**AIM OF THE EXERCISE**. Restrict the output to the lines below starting at the one that contains "therefore, prays for" and ending at the one that contains "Auckland Art Gallery", and restate them word for word, both ends included.

**DATA SUPPLIED**.
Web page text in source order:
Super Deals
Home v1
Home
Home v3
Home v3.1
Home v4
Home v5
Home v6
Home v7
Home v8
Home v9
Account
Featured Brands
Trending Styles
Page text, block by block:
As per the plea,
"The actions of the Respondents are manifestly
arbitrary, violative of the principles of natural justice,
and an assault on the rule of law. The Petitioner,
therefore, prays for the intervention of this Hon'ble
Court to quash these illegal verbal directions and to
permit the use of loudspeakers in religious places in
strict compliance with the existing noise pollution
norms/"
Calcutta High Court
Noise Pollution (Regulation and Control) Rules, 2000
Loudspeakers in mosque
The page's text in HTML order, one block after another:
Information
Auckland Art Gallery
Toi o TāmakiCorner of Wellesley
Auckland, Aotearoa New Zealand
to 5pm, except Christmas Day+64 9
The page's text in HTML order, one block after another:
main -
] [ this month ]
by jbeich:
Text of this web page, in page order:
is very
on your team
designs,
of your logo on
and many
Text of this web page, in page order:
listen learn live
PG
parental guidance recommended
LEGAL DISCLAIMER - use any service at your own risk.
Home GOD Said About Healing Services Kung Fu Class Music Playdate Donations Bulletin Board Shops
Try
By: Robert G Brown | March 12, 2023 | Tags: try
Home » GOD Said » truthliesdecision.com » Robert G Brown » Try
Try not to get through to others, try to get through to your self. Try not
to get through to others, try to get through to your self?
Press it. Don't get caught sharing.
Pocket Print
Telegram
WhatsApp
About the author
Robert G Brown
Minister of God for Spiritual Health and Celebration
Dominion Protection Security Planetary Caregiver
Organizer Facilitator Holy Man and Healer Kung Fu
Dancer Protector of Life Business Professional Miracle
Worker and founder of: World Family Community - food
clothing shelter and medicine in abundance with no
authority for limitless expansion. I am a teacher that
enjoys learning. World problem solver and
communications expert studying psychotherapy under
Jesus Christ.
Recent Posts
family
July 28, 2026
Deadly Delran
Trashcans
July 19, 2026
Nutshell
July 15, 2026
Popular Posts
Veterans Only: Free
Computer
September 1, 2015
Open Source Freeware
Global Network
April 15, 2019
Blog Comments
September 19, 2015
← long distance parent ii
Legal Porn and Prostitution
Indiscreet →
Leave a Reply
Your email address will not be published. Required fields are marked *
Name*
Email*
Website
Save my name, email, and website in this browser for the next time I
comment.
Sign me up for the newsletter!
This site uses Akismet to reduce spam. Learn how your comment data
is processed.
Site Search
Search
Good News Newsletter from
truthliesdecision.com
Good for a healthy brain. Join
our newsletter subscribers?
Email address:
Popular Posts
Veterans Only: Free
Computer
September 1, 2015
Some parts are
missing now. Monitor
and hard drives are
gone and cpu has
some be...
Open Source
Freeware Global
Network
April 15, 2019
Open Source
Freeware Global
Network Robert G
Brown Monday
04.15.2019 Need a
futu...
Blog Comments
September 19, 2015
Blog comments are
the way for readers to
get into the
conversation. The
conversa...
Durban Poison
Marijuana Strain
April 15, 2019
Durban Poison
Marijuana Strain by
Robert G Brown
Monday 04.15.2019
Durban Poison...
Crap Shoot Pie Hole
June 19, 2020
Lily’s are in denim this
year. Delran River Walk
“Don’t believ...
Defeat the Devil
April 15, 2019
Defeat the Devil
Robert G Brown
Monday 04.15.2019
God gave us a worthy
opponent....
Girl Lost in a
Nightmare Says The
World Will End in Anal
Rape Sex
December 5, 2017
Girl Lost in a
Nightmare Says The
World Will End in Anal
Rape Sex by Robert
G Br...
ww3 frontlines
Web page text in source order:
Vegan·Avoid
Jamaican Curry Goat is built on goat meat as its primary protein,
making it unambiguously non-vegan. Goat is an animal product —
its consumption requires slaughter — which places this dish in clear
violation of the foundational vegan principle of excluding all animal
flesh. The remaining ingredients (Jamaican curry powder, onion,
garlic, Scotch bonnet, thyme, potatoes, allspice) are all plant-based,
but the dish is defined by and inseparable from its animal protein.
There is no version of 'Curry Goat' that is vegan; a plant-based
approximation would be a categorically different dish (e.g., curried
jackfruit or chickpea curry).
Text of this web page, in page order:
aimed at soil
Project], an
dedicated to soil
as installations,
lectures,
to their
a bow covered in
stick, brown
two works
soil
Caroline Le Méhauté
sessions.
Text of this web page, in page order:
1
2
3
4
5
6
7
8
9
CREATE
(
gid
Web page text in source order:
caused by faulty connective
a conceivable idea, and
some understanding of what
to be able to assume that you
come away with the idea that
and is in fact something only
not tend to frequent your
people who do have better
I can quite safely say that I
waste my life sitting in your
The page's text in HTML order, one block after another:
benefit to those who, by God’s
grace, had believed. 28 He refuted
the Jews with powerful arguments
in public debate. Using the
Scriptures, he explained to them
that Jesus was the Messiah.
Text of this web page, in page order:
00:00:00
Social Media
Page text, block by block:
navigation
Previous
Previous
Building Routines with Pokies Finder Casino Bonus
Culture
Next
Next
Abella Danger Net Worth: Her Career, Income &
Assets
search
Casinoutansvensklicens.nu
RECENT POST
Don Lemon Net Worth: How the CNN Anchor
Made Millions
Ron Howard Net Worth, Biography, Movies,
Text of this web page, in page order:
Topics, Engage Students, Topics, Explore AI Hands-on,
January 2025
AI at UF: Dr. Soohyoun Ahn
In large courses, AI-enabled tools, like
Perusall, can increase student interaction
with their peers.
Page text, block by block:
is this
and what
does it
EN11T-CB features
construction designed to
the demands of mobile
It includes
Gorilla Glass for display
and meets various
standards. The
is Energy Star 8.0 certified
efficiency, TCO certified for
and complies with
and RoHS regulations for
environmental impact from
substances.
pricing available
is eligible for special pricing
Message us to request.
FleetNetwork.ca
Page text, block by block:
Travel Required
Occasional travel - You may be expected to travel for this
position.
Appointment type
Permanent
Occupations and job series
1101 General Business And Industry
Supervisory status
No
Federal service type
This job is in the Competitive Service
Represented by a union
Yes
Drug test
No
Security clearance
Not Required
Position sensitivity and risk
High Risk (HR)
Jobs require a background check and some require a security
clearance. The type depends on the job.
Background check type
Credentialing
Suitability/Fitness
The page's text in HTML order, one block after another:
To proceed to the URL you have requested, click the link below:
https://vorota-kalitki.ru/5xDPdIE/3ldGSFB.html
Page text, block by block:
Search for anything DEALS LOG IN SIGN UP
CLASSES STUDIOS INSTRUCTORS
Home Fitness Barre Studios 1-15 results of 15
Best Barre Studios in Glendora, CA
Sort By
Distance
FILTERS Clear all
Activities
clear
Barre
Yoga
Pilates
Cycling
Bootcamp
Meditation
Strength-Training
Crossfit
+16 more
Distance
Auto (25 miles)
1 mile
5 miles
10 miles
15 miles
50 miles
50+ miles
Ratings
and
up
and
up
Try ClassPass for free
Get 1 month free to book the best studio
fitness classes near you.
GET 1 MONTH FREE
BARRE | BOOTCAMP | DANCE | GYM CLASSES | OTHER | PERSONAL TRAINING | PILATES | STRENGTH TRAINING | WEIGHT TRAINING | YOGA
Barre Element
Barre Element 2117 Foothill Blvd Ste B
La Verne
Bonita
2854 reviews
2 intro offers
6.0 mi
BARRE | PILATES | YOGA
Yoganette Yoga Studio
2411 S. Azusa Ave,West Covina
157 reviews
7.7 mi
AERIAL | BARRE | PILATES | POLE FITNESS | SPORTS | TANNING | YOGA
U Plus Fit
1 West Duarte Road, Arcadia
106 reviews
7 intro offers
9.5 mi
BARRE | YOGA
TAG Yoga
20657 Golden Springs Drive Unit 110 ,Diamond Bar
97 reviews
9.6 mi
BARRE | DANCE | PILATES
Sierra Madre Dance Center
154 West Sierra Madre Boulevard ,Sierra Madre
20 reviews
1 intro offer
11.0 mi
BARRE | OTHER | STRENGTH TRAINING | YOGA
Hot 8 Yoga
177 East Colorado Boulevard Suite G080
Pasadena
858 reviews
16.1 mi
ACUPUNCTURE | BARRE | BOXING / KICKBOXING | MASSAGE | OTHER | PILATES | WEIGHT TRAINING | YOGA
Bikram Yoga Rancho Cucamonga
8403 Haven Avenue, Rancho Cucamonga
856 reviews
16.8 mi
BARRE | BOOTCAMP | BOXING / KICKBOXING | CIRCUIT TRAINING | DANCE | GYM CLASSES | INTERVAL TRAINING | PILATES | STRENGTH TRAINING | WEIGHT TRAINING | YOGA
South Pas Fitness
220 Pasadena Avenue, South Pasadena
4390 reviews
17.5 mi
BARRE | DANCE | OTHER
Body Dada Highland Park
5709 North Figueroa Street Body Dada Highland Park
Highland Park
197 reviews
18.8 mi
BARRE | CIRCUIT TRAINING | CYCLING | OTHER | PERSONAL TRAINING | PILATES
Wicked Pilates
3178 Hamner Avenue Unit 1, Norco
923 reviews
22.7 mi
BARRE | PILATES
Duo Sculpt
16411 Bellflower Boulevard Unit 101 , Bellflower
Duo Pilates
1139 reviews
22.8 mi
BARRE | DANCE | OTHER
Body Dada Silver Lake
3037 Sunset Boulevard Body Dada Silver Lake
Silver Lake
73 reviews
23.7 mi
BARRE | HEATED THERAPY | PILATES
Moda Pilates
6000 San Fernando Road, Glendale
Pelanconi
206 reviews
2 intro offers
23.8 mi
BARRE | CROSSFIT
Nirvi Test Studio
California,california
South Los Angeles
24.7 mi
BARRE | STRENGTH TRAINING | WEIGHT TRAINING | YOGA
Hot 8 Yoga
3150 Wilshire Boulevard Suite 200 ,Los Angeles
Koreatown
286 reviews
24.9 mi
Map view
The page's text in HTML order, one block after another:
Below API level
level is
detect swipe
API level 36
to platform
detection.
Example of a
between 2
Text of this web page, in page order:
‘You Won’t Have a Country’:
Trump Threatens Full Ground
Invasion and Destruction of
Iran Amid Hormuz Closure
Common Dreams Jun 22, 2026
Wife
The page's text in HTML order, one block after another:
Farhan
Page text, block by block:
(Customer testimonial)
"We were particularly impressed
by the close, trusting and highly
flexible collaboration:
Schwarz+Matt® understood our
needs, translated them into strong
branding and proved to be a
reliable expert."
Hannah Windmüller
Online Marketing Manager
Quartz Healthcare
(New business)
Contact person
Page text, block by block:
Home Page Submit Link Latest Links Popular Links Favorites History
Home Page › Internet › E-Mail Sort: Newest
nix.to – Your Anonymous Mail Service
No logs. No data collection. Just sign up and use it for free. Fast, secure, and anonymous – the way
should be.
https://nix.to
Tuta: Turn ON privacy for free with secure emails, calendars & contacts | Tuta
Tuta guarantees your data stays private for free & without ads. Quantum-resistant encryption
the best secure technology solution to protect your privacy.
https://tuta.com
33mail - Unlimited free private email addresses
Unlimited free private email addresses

**ANSWER TO THE EXERCISE**.
therefore, prays for the intervention of this Hon'ble
Court to quash these illegal verbal directions and to
permit the use of loudspeakers in religious places in
strict compliance with the existing noise pollution
norms/"
Calcutta High Court
Noise Pollution (Regulation and Control) Rules, 2000
Loudspeakers in mosque
The page's text in HTML order, one block after another:
Information
Auckland Art Gallery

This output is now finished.